_Work task_: All entries are to be transcribed exactly. Pictures are not part of the copy.

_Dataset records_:
*** Block opens ***
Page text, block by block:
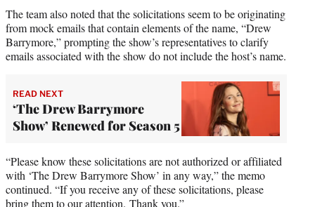
The team also noted that the solicitations seem to be originating
from mock emails that contain elements of the name, “Drew
Barrymore,” prompting the show’s representatives to clarify
emails associated with the show do not include the host’s name.
READ NEXT
‘The Drew Barrymore
Show’ Renewed for Season 5
“Please know these solicitations are not authorized or affiliated
with ‘The Drew Barrymore Show’ in any way,” the memo
continued. “If you receive any of these solicitations, please
bring them to our attention. Thank you.”
*** Block closes ***
_Answer section_:
Page text, block by block:
The team also noted that the solicitations seem to be originating
from mock emails that contain elements of the name, “Drew
Barrymore,” prompting the show’s representatives to clarify
emails associated with the show do not include the host’s name.
READ NEXT
‘The Drew Barrymore
Show’ Renewed for Season 5
“Please know these solicitations are not authorized or affiliated
with ‘The Drew Barrymore Show’ in any way,” the memo
continued. “If you receive any of these solicitations, please
bring them to our attention. Thank you.”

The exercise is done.